Risk and Culture: Is Synthetic Biology Different?
Dan M. Kahan
Yale University - Law School; Annenberg Public Policy Center, University of Pennsylvania; Harvard University - Edmond J. Safra Center for Ethics
George Washington University - Law School; Cultural Cognition Project
Gregory N. Mandel
Temple University - James E. Beasley School of Law
February 20, 2009
Harvard Law School Program on Risk Regulation Research Paper No. 09-2
Yale Law School, Public Law Working Paper No. 190
Cultural cognition refers to the influence that individuals' values have on their perceptions of technological risk. We conducted a study to assess the cultural cognition of synthetic biology risks.
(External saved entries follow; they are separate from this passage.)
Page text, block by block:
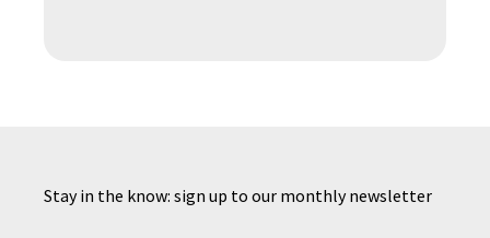
Stay in the know: sign up to our monthly newsletter
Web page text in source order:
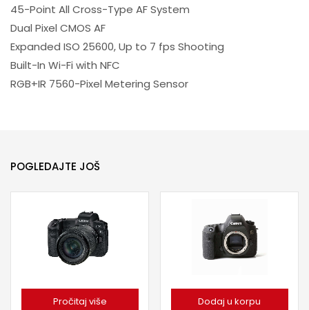
45-Point All Cross-Type AF System
Dual Pixel CMOS AF
Expanded ISO 25600, Up to 7 fps Shooting
Built-In Wi-Fi with NFC
RGB+IR 7560-Pixel Metering Sensor
POGLEDAJTE JOŠ
Pročitaj više Dodaj u korpu
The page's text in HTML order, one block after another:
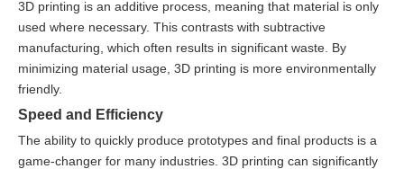
3D printing is an additive process, meaning that material is only
used where necessary. This contrasts with subtractive
manufacturing, which often results in significant waste. By
minimizing material usage, 3D printing is more environmentally
friendly.
Speed and Efficiency
The ability to quickly produce prototypes and final products is a
game-changer for many industries. 3D printing can significantly
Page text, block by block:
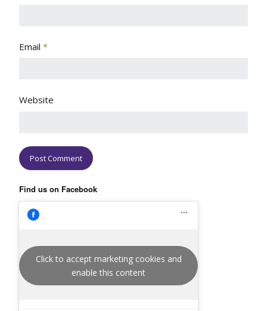
Email *
Website
Find us on Facebook
Click to accept marketing cookies and
enable this content
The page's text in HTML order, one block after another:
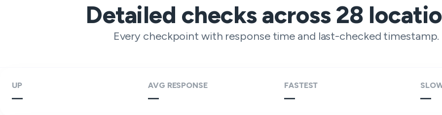
Detailed checks across28
Every checkpoint with response time and last-checked timestamp.
UP
—
AVG RESPONSE
—
FASTEST
— —
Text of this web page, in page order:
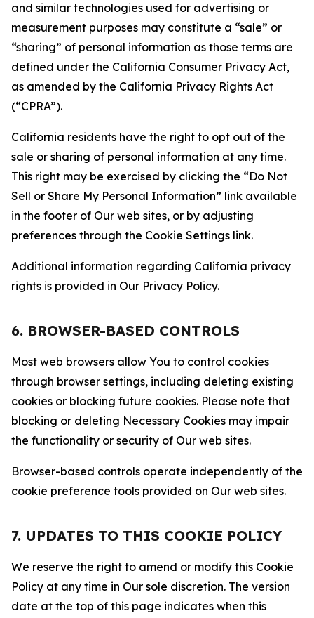
and similar technologies used for advertising or
measurement purposes may constitute a “sale” or
“sharing” of personal information as those terms are
defined under the California Consumer Privacy Act,
as amended by the California Privacy Rights Act
(“CPRA”).
California residents have the right to opt out of the
sale or sharing of personal information at any time.
This right may be exercised by clicking the “Do Not
Sell or Share My Personal Information” link available
in the footer of Our web sites, or by adjusting
preferences through the Cookie Settings link.
Additional information regarding California privacy
rights is provided in Our Privacy Policy.
6. BROWSER-BASED CONTROLS
Most web browsers allow You to control cookies
through browser settings, including deleting existing
cookies or blocking future cookies. Please note that
blocking or deleting Necessary Cookies may impair
the functionality or security of Our web sites.
Browser-based controls operate independently of the
cookie preference tools provided on Our web sites.
7. UPDATES TO THIS COOKIE POLICY
We reserve the right to amend or modify this Cookie
Policy at any time in Our sole discretion. The version
date at the top of this page indicates when this
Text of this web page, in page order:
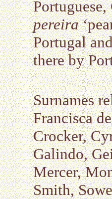
pereira
Portugal
there by
Surnames
Francisca
Crocker,
Galindo,
Mercer,
Smith,
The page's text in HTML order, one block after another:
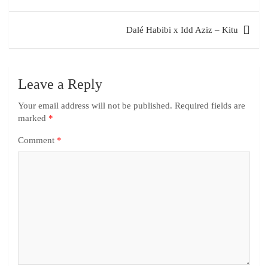
Dalé Habibi x Idd Aziz – Kitu
Leave a Reply
Your email address will not be published. Required fields are
marked *
Comment *
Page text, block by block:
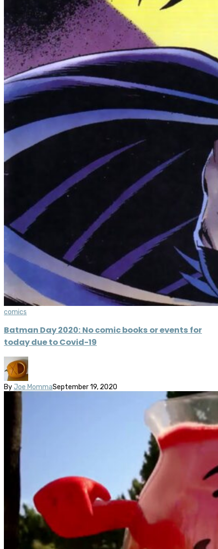
comics
Batman Day 2020: No comic books or events for
today due to Covid-19
By Joe MommaSeptember 19, 2020
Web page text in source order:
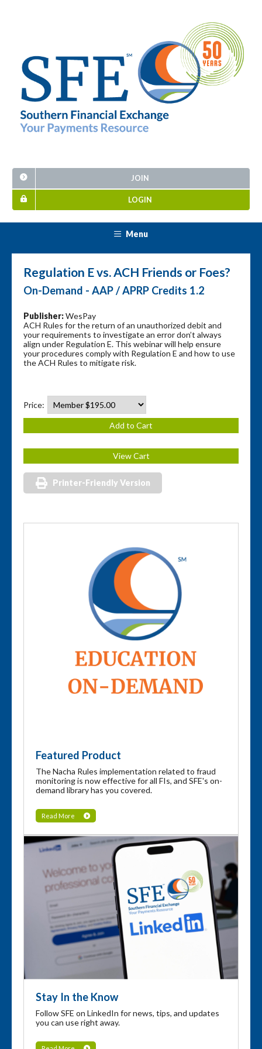
JOIN
LOGIN
Menu
Regulation E vs. ACH Friends or Foes?
On-Demand - AAP / APRP Credits 1.2
Publisher:WesPay
ACH Rules for the return of an unauthorized debit and
your requirements to investigate an error don’t always
align under Regulation E. This webinar will help ensure
your procedures comply with Regulation E and how to use
the ACH Rules to mitigate risk.
Price:
Printer-Friendly Version
Featured Product
The Nacha Rules implementation related to fraud
monitoring is now effective for all FIs, and SFE's on-
demand library has you covered.
Read More
Stay In the Know
Follow SFE on LinkedIn for news, tips, and updates
you can use right away.
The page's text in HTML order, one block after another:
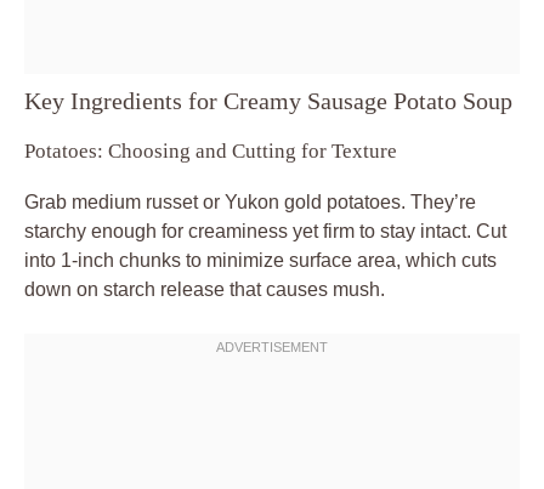
Key Ingredients for Creamy Sausage Potato Soup
Potatoes: Choosing and Cutting for Texture
Grab medium russet or Yukon gold potatoes. They’re
starchy enough for creaminess yet firm to stay intact. Cut
into 1-inch chunks to minimize surface area, which cuts
down on starch release that causes mush.
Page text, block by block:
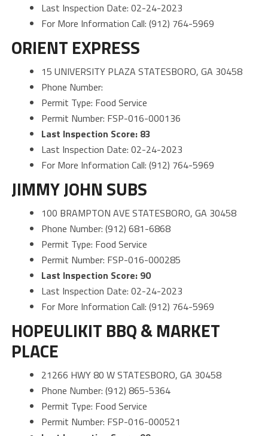
Last Inspection Date: 02-24-2023
For More Information Call: (912) 764-5969
ORIENT EXPRESS
15 UNIVERSITY PLAZA STATESBORO, GA 30458
Phone Number:
Permit Type: Food Service
Permit Number: FSP-016-000136
Last Inspection Score: 83
Last Inspection Date: 02-24-2023
For More Information Call: (912) 764-5969
JIMMY JOHN SUBS
100 BRAMPTON AVE STATESBORO, GA 30458
Phone Number: (912) 681-6868
Permit Type: Food Service
Permit Number: FSP-016-000285
Last Inspection Score: 90
Last Inspection Date: 02-24-2023
For More Information Call: (912) 764-5969
HOPEULIKIT BBQ & MARKET
PLACE
21266 HWY 80 W STATESBORO, GA 30458
Phone Number: (912) 865-5364
Permit Type: Food Service
Permit Number: FSP-016-000521
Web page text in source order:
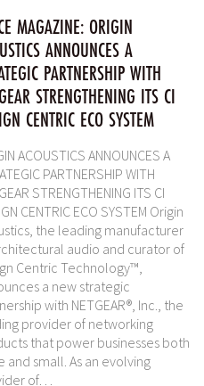
MAGAZINE: ORIGIN
ANNOUNCES A
PARTNERSHIP WITH
STRENGTHENING ITS CI
CENTRIC ECO SYSTEM
ACOUSTICS ANNOUNCES A
PARTNERSHIP WITH
STRENGTHENING ITS CI
CENTRIC ECO SYSTEM Origin
the leading manufacturer
audio and curator of
Centric Technology™,
a new strategic
with NETGEAR®, Inc., the
provider of networking
that power businesses both
and small. As an evolving
of…
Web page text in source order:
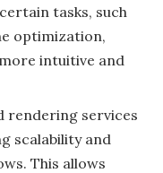
tasks, such
optimization,
intuitive and
rendering services
scalability and
This allows
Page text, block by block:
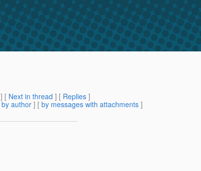
] [ Next in thread ] [ Replies ]
by author ] [ by messages with attachments ]
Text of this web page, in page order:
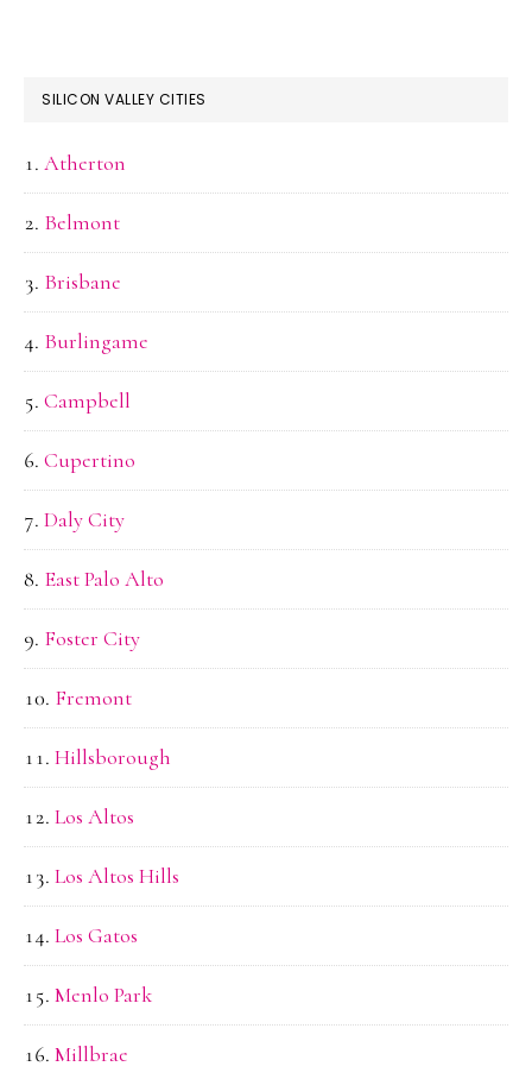
SILICON VALLEY CITIES
Atherton
Belmont
Brisbane
Burlingame
Campbell
Cupertino
Daly City
East Palo Alto
Foster City
Fremont
Hillsborough
Los Altos
Los Altos Hills
Los Gatos
Menlo Park
Millbrae
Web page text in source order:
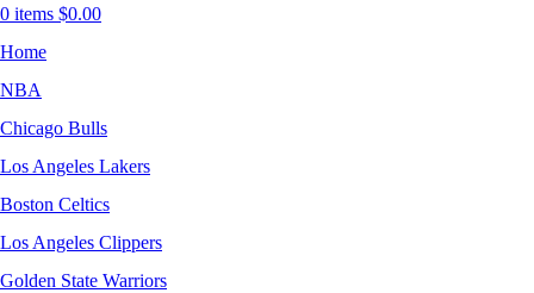
0 items $0.00
Home
NBA
Chicago Bulls
Los Angeles Lakers
Boston Celtics
Los Angeles Clippers
Golden State Warriors
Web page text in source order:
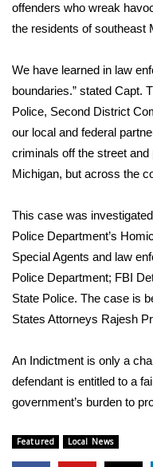
Home and Garden
WCBI Cares
WCBI Senior Expo
Job Fair 2025
Senior Spotlight
Local Events
Obituaries
2023 – 2024
Pets Without
Big Deals
offenders who wreak
the residents of southeast
We have learned in law
boundaries.” stated Capt.
Police, Second District
our local and federal
criminals off the street
Michigan, but across the
This case was
Police Department’s
Special Agents and law
Police Department; FBI
State Police. The case is
States Attorneys Rajesh
An Indictment is only a
defendant is entitled to a
government’s burden to
Featured Local News

Examining the attitudes of a large and diverse sample of Americans (N = 1,500), we found that hierarchical, conservative, and highly religious individuals - persons who normally are most skeptical of claims of environmental risks (including those relating to nuclear power and global warming) - are the persons most concerned about synthetic biology risks. We attribute this inversion of the normal cultural profile of risk perceptions to the seemingly anti-religious connotations of synthetic biology. We discuss implications of this finding for future study and for risk communication.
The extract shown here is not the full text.